PROBLEM REQUIREMENTS
If a line in the entries contains the word "DOUBLE", list it.

==============================

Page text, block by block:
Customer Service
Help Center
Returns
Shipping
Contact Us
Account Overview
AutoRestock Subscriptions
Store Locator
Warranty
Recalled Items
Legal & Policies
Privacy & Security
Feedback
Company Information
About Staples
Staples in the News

==============================

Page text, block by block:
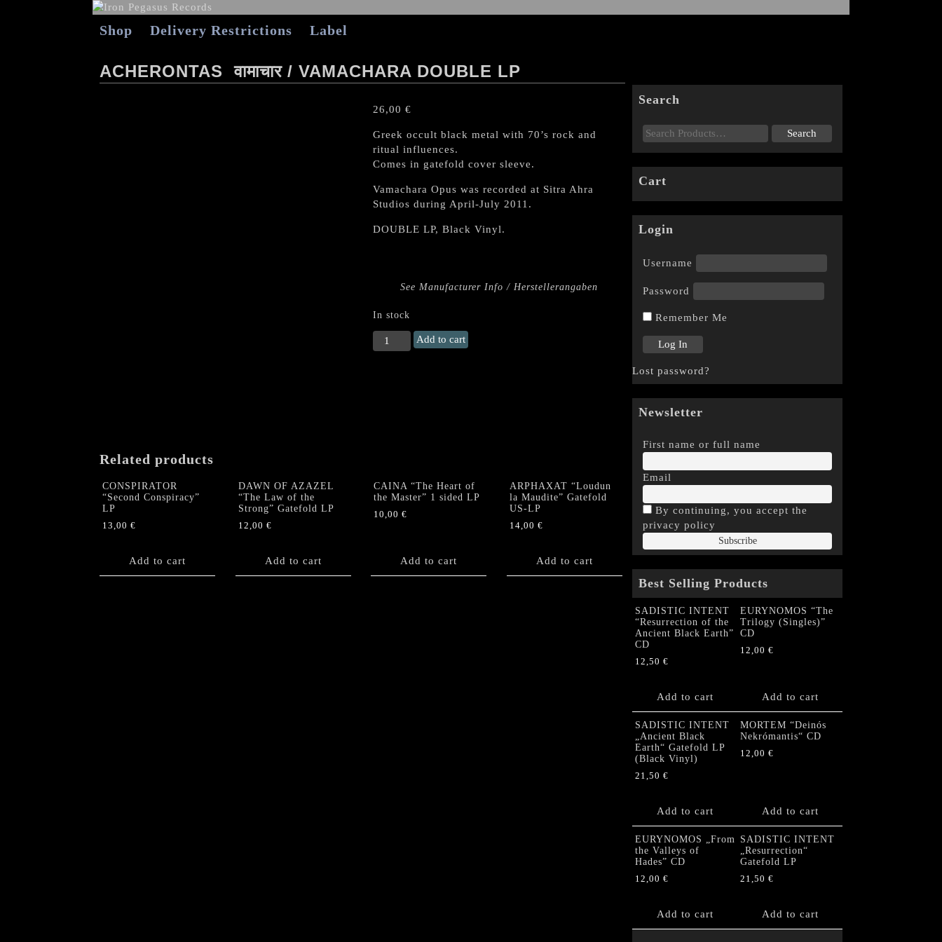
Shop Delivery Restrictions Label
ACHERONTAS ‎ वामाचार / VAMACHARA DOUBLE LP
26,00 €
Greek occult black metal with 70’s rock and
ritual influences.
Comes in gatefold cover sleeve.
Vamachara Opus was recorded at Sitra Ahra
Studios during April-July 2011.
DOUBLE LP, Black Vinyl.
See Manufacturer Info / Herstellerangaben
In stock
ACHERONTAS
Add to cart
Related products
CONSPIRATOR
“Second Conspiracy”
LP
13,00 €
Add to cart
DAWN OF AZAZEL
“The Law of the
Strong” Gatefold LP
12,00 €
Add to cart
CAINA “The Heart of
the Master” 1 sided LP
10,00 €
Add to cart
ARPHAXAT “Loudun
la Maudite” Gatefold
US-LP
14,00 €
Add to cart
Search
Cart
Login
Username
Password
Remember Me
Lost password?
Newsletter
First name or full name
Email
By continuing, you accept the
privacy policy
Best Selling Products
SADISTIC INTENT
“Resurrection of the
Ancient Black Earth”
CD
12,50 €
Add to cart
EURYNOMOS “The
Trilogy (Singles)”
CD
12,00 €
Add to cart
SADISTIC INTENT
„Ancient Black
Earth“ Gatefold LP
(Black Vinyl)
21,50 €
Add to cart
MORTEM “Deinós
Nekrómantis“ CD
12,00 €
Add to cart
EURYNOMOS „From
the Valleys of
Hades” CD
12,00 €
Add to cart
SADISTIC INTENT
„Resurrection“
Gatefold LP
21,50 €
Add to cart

==============================

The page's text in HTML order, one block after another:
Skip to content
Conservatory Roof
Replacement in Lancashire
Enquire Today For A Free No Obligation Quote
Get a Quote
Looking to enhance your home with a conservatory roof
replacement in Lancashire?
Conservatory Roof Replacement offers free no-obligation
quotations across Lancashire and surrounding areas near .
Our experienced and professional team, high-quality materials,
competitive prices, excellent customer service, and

==============================

WRITTEN ANSWER
ACHERONTAS ‎ वामाचार / VAMACHARA DOUBLE LP
DOUBLE LP, Black Vinyl.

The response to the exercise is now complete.